Dataset entries:
= = = =

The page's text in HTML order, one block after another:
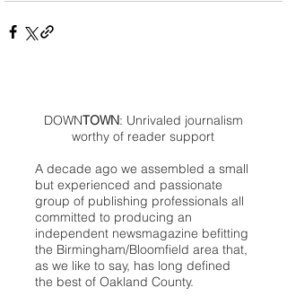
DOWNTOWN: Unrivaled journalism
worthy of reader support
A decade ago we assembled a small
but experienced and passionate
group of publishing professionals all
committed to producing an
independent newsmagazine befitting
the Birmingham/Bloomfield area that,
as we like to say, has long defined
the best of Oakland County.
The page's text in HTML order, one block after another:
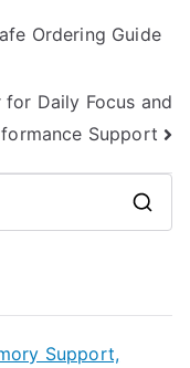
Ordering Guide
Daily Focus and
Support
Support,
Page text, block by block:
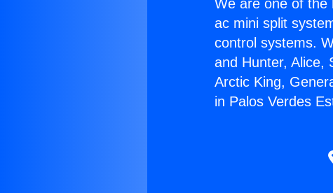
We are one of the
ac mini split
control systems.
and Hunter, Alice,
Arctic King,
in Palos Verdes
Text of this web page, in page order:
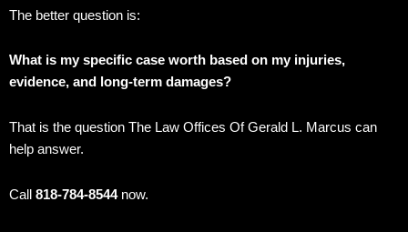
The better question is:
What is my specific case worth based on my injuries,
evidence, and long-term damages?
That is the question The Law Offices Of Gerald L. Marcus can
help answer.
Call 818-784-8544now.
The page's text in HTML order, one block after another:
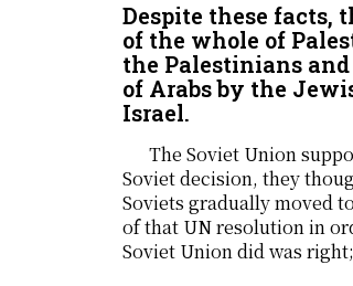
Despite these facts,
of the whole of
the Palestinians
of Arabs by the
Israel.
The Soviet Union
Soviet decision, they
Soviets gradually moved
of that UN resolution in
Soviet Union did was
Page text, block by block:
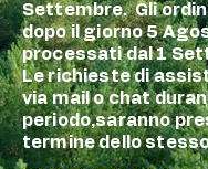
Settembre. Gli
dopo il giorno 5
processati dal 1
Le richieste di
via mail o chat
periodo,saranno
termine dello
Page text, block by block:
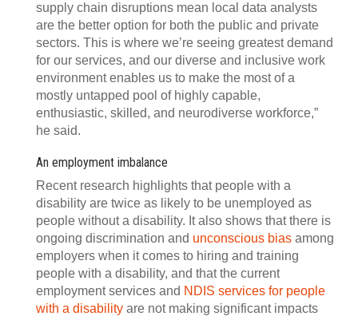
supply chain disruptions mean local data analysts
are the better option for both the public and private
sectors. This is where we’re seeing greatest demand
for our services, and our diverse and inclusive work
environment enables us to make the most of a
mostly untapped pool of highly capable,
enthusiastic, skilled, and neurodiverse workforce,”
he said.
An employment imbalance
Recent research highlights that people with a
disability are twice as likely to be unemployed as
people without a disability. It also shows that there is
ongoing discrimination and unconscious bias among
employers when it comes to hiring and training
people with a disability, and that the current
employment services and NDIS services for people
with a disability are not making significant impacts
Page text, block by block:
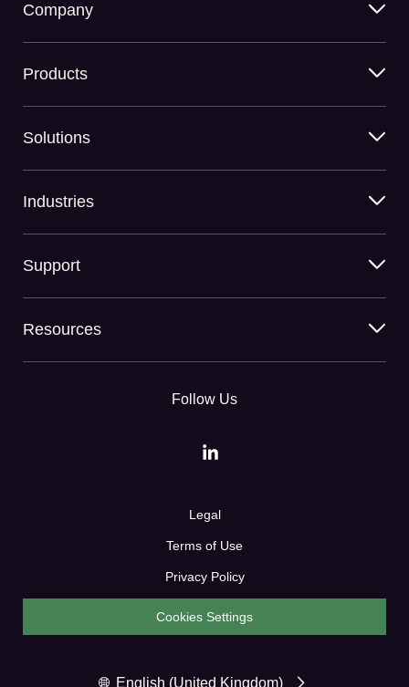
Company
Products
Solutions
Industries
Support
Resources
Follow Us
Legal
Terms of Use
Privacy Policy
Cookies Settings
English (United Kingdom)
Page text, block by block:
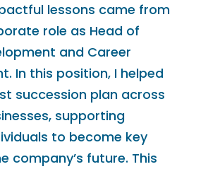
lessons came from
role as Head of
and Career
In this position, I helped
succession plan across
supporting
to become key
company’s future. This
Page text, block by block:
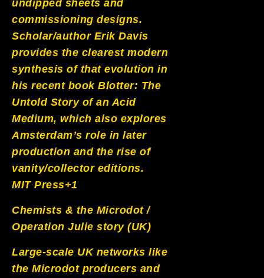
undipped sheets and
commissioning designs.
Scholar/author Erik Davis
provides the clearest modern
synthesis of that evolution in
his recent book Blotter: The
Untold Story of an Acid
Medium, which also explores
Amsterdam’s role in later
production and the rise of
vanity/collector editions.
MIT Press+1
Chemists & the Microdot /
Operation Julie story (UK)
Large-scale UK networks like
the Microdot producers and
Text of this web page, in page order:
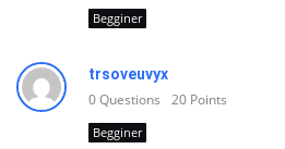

= = = =

PROBLEM: Set each line of the records down exactly, leaving every picture out.

RESULT OF THIS TASK:
The page's text in HTML order, one block after another:
DOWNTOWN: Unrivaled journalism
worthy of reader support
A decade ago we assembled a small
but experienced and passionate
group of publishing professionals all
committed to producing an
independent newsmagazine befitting
the Birmingham/Bloomfield area that,
as we like to say, has long defined
the best of Oakland County.
The page's text in HTML order, one block after another:
Ordering Guide
Daily Focus and
Support
Support,
Page text, block by block:
We are one of the
ac mini split
control systems.
and Hunter, Alice,
Arctic King,
in Palos Verdes
Text of this web page, in page order:
The better question is:
What is my specific case worth based on my injuries,
evidence, and long-term damages?
That is the question The Law Offices Of Gerald L. Marcus can
help answer.
Call 818-784-8544now.
The page's text in HTML order, one block after another:
Despite these facts,
of the whole of
the Palestinians
of Arabs by the
Israel.
The Soviet Union
Soviet decision, they
Soviets gradually moved
of that UN resolution in
Soviet Union did was
Page text, block by block:
Settembre. Gli
dopo il giorno 5
processati dal 1
Le richieste di
via mail o chat
periodo,saranno
termine dello
Page text, block by block:
supply chain disruptions mean local data analysts
are the better option for both the public and private
sectors. This is where we’re seeing greatest demand
for our services, and our diverse and inclusive work
environment enables us to make the most of a
mostly untapped pool of highly capable,
enthusiastic, skilled, and neurodiverse workforce,”
he said.
An employment imbalance
Recent research highlights that people with a
disability are twice as likely to be unemployed as
people without a disability. It also shows that there is
ongoing discrimination and unconscious bias among
employers when it comes to hiring and training
people with a disability, and that the current
employment services and NDIS services for people
with a disability are not making significant impacts
Page text, block by block:
Company
Products
Solutions
Industries
Support
Resources
Follow Us
Legal
Terms of Use
Privacy Policy
Cookies Settings
English (United Kingdom)
Page text, block by block:
lessons came from
role as Head of
and Career
In this position, I helped
succession plan across
supporting
to become key
company’s future. This
Page text, block by block:
undipped sheets and
commissioning designs.
Scholar/author Erik Davis
provides the clearest modern
synthesis of that evolution in
his recent book Blotter: The
Untold Story of an Acid
Medium, which also explores
Amsterdam’s role in later
production and the rise of
vanity/collector editions.
MIT Press+1
Chemists & the Microdot /
Operation Julie story (UK)
Large-scale UK networks like
the Microdot producers and
Text of this web page, in page order:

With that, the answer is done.